他過去是中隊的頭號高手,想模仿誰都能學得和被對方附身一樣,更別說天天對著的路炎晨。不過整個中隊也只有高海膽子大,敢明目張膽模仿他。
所以路炎晨輕易就猜到發生了什么。
這兩年他教秦小楠畫人像,小孩很有天賦,兩年不到就頗有水準,本來他還挺驚喜,沒想到坑了自己。那天見歸曉后,秦小楠用心畫出歸曉,告訴大伙這就是路隊初戀,來了二連浩特。于是,大伙這幾天都全憋足勁要在今晚見見能降住路隊的人。
路炎晨沒理會。
可這堆光棍兵沒兩天就要天南海北今生再難見,女方又這么巧在二連浩特,是條漢子都不可能放過這種機會。于是,整了這么一出鬧劇,目的很單純,就是想見見路隊初戀。
他們以為初戀情人是美好的,起碼,聽上去挺美好。
可對歸曉和路炎晨來說,簡直就是災難。
歸曉一顆心直直往下墜:“沒關系。”
對個陌生人能說什么?
“歸曉小姐,”高海如蒙大赦,抓住歸曉的右手,激動握住,“代表我的第二故鄉內蒙古,代表我們中隊歡迎你。
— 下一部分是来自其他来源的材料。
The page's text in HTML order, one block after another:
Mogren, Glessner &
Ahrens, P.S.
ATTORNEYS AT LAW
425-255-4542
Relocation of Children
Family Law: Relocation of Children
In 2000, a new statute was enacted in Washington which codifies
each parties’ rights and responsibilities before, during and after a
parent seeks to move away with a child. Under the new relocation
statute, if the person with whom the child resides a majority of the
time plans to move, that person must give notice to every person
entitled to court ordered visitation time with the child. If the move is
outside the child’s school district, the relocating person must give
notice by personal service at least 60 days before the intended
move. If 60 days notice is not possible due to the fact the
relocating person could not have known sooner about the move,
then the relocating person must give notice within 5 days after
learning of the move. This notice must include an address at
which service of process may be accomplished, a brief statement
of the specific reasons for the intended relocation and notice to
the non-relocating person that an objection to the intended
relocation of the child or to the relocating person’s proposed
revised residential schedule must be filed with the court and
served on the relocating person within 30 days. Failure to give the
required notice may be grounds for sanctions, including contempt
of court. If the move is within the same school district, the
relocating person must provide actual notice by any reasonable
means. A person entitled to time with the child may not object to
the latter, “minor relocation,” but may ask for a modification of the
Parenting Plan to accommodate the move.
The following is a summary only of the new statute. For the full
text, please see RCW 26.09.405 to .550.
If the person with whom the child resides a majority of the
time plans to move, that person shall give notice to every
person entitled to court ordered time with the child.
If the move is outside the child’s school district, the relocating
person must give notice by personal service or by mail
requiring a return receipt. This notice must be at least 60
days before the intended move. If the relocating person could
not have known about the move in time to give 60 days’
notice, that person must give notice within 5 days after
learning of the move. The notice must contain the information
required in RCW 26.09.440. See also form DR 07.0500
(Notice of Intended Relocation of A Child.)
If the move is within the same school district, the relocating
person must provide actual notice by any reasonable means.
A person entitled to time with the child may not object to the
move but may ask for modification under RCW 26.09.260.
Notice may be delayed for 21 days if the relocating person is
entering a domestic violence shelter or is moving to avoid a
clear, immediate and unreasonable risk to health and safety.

你會喜歡內蒙古的,如同喜歡你的家鄉一樣!這是我……啊,不對,是路隊最愛的地方!”
歸曉眼底水霧還沒散,勉強扯個不自然的笑。
小伙子繼續說著蘇尼特的羊肉好吃,路隊如今也閑了,讓路隊一定要帶著歸曉去吃。幸虧,路晨抬了眼皮,給了高海個“快走”的眼神。“高海這回識相了,吞下洋洋灑灑滿腹歡迎草稿:“那、那你們繼續!我不打擾了!”
丟下這句,小伙子就鉆回了人群。
臺上人唱得高興竟又輪了一遍那首歌,正嚎到這么幾句:“忘記吧,若可以……一生啊有什么可珍惜,流浪人沒奢侈的愛情。”